#### What you have to do
Word for word, set down the records and skip each picture.
-------- Data for analysis
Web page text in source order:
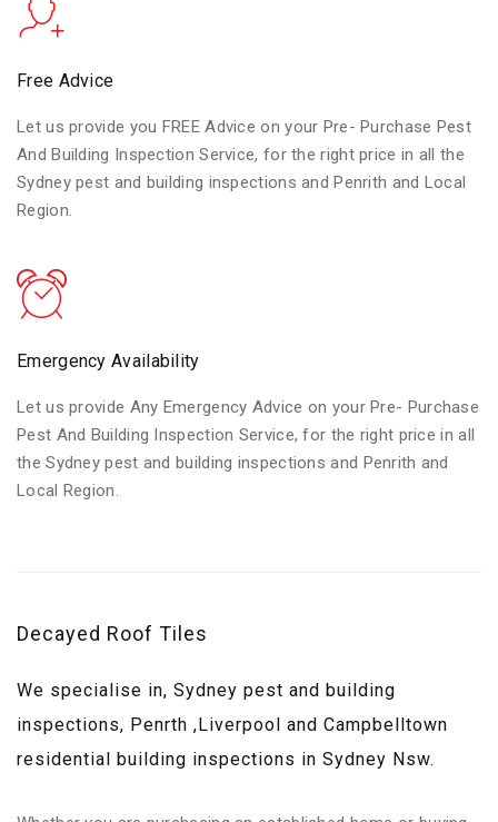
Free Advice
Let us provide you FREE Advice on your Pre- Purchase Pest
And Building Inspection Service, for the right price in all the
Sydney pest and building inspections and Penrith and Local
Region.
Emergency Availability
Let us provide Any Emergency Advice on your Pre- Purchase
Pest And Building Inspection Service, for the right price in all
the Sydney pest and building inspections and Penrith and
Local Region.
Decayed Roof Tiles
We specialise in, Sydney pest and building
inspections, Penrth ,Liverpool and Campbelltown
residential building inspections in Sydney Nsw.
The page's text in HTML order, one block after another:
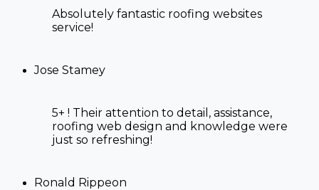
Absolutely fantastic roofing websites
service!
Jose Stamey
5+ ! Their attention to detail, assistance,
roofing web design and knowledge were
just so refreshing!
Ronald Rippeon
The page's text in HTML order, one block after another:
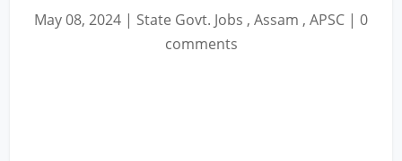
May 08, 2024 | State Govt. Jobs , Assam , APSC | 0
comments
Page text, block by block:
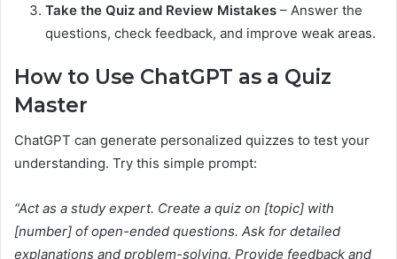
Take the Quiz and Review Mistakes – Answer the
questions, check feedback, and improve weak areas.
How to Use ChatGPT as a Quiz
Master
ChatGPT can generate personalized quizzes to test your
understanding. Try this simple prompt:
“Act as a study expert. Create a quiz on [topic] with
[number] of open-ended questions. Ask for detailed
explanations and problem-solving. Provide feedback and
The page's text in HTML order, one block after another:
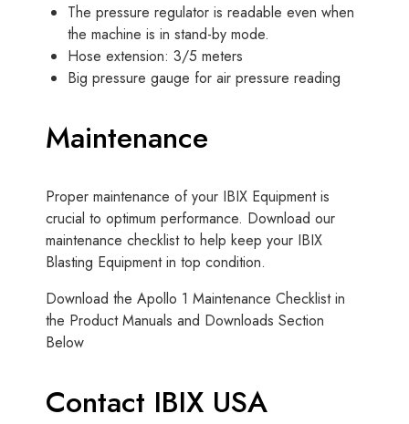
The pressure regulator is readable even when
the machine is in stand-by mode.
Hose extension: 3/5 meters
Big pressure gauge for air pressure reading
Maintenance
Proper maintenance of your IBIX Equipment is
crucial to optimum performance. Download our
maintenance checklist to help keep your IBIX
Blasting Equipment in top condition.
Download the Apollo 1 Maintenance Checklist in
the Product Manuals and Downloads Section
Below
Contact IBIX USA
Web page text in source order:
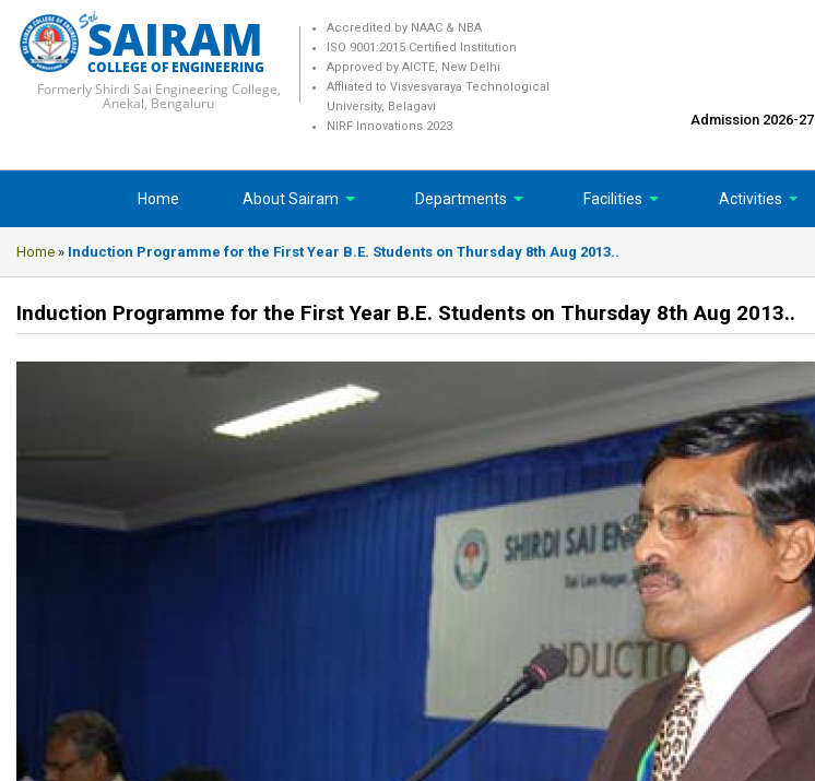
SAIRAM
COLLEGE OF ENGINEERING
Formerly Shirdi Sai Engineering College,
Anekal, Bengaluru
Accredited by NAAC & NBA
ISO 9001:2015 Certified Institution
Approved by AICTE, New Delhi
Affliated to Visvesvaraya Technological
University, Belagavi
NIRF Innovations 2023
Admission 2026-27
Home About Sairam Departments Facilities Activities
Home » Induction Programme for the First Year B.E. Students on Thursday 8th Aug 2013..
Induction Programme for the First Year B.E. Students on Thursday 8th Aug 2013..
----------------
#### Solution to this exercise
Web page text in source order:
Free Advice
Let us provide you FREE Advice on your Pre- Purchase Pest
And Building Inspection Service, for the right price in all the
Sydney pest and building inspections and Penrith and Local
Region.
Emergency Availability
Let us provide Any Emergency Advice on your Pre- Purchase
Pest And Building Inspection Service, for the right price in all
the Sydney pest and building inspections and Penrith and
Local Region.
Decayed Roof Tiles
We specialise in, Sydney pest and building
inspections, Penrth ,Liverpool and Campbelltown
residential building inspections in Sydney Nsw.
The page's text in HTML order, one block after another:
Absolutely fantastic roofing websites
service!
Jose Stamey
5+ ! Their attention to detail, assistance,
roofing web design and knowledge were
just so refreshing!
Ronald Rippeon
The page's text in HTML order, one block after another:
May 08, 2024 | State Govt. Jobs , Assam , APSC | 0
comments
Page text, block by block:
Take the Quiz and Review Mistakes – Answer the
questions, check feedback, and improve weak areas.
How to Use ChatGPT as a Quiz
Master
ChatGPT can generate personalized quizzes to test your
understanding. Try this simple prompt:
“Act as a study expert. Create a quiz on [topic] with
[number] of open-ended questions. Ask for detailed
explanations and problem-solving. Provide feedback and
The page's text in HTML order, one block after another:
The pressure regulator is readable even when
the machine is in stand-by mode.
Hose extension: 3/5 meters
Big pressure gauge for air pressure reading
Maintenance
Proper maintenance of your IBIX Equipment is
crucial to optimum performance. Download our
maintenance checklist to help keep your IBIX
Blasting Equipment in top condition.
Download the Apollo 1 Maintenance Checklist in
the Product Manuals and Downloads Section
Below
Contact IBIX USA
Web page text in source order:
SAIRAM
COLLEGE OF ENGINEERING
Formerly Shirdi Sai Engineering College,
Anekal, Bengaluru
Accredited by NAAC & NBA
ISO 9001:2015 Certified Institution
Approved by AICTE, New Delhi
Affliated to Visvesvaraya Technological
University, Belagavi
NIRF Innovations 2023
Admission 2026-27
Home About Sairam Departments Facilities Activities
Home » Induction Programme for the First Year B.E. Students on Thursday 8th Aug 2013..
Induction Programme for the First Year B.E. Students on Thursday 8th Aug 2013..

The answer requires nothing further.